Paris, the most celebrated global example of uniform high lot coverage density at walkup heights, achieved the rapid demolition of up to 20,000 buildings, and the incrementally taller redevelopment of medieval Paris over 22 years, only through involuntary eminent domain and mass evictions without meaningful right of return. Even as an emperor, Napoleon III was eventually forced to make Baron Haussmann step down as Prefect of the Seine under political pressure.
The only obvious exception to my claim here is if the US could adapt a modern version of at-scale mansarding, which would still be wide-area disruptive but would not require full displacement of all residents to add 1 or 2 stories to existing buildings. Though “pop-ups” exist in rowhome neighborhoods across prewar US neighborhoods, they are expensive for their size. Even in the UK, the notion that mansarding can address the housing shortage is considered by professional architects to be “naive”. That said, if anyone can come up with a workable idea for the US context, we shouldn’t dismiss it out of hand.

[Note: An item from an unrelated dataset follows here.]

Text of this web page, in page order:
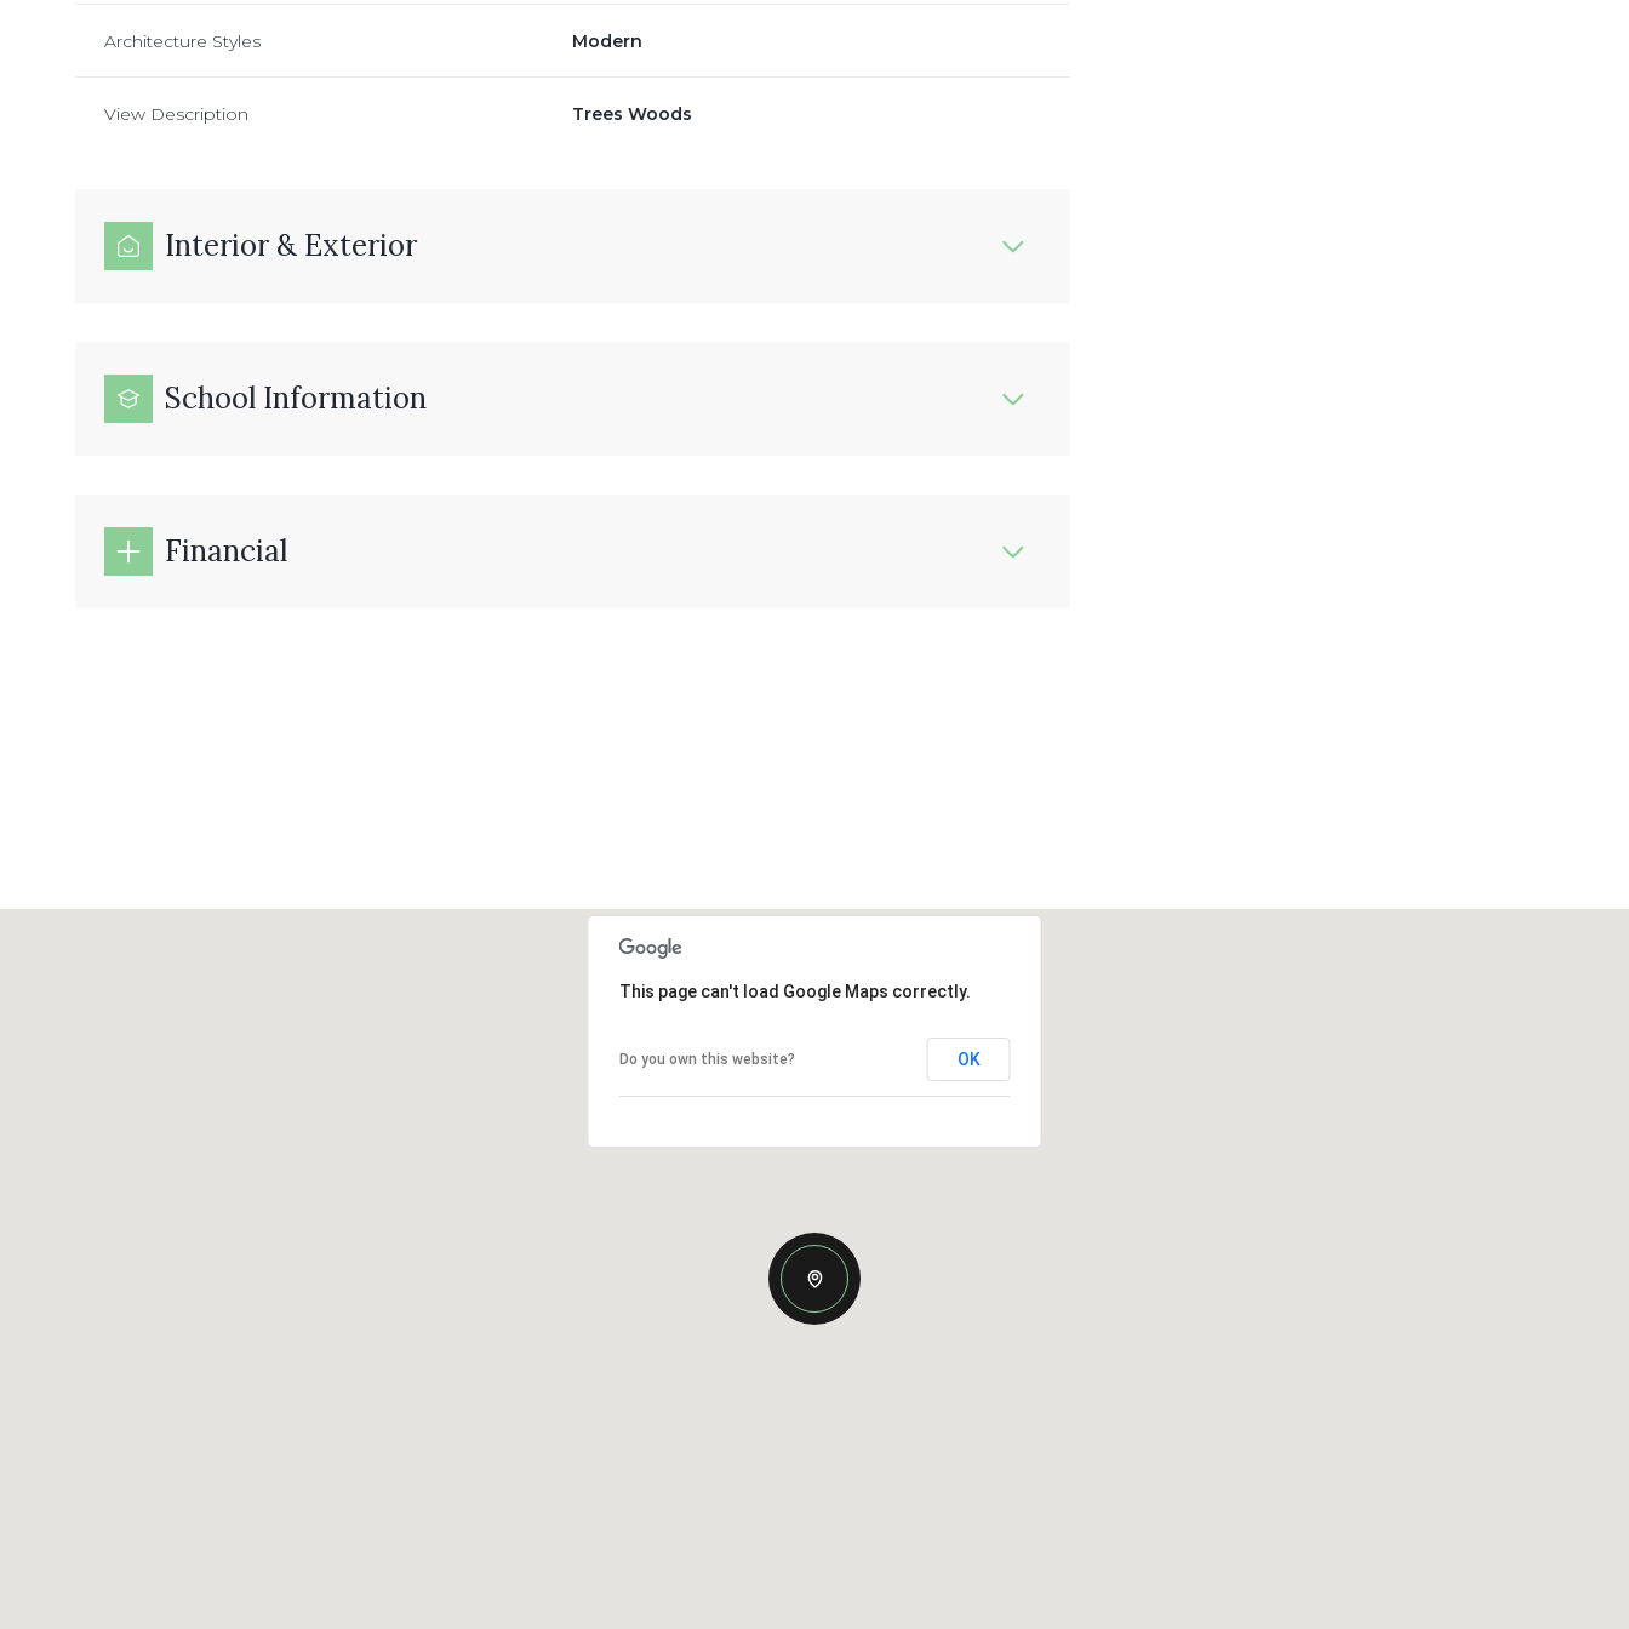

“Missing Massive” is a cheeky neologism playing on the well-worn term “missing middle”. I coined it at YIMBYTown Portland in 2024 in the context of a discussion about why every American “plex” bill passed in the 21st century has thus far failed to produce more than a few hundred units per year in even the most successful cases; Max Dubler of CAYIMBY memorialized & popularized the term.

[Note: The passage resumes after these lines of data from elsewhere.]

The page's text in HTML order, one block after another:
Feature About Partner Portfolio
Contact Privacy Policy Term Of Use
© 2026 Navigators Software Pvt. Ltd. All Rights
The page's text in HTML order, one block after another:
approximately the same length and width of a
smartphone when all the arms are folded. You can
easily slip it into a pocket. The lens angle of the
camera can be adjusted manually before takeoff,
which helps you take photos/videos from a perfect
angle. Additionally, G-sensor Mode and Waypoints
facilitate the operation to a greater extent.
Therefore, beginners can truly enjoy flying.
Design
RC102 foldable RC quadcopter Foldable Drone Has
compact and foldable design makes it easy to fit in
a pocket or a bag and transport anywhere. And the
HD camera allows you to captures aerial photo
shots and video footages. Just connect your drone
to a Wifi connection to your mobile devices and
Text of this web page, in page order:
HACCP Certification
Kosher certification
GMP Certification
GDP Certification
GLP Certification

This too is probably wrong but it’s harder to prove and impossible to know for sure, because the answer depends on predicting future demand shocks in the DC labor market, and depends on predicting the supply shocks from regulatory & transport policy behavior of jurisdiction in DC’s commute zone but not under DC planners’ control.
Our grantees in California are well aware of RHNA’s problems, and have been working to progressively evolve RHNA into a “P(dev)” framework conceptually similar to NYC’s RWCDS soft site forecasting process and informed by cutting-edge urban economics. This critique is of RHNA’s long, dark past and troubled-but-improving present.
The CEQR Technical Manual actually says “substantially less than the maximum allowable floor area ratio” without specifying a numerical threshold. The 50% convention is a longstanding DCP practitioner norm applied in individual RWCDS memos and by outside analysts like Municipal Arts Society and Regional Plan Association. Even then, there are further hard exclusions: full-block utility uses; longstanding institutional uses with no known redevelopment plans; and residential buildings with six or more units built before 1974, which are likely rent-stabilized and functionally impossible to legally demolish.
Before zoning, all cities had “infinite” zoned capacity (and unzoned rural areas still do). Those eye-popping theoretical population capacity numbers were an easy “moral panic” talking point for the growth control movement. Today’s YIMBYs must constantly fend off mutually incoherent arguments that zoning reform will allow far too much housing, and yet also too little housing to meet demand and deliver abundance, all at the same time.


Thinking of the rate of home building as being like extracting an exhaustible resource is good.
And yes, planning shapes where those resources are and the composition of available resources.
But it is also true that, across all exhaustible resources, the rate of production trades of the benefit of extracting now with the benefit of extracting later.
Like in oil, coal, etc, there aren’t excess returns to housing over the long run.
This article explains how Harold Hotelling back in 1931 articulated this intertemporal trade-off for exhaustible resources.
So the question, if Hotelling is right, is whether changing the shape of the zoned capacity changes the time preference of the market to want more homes now.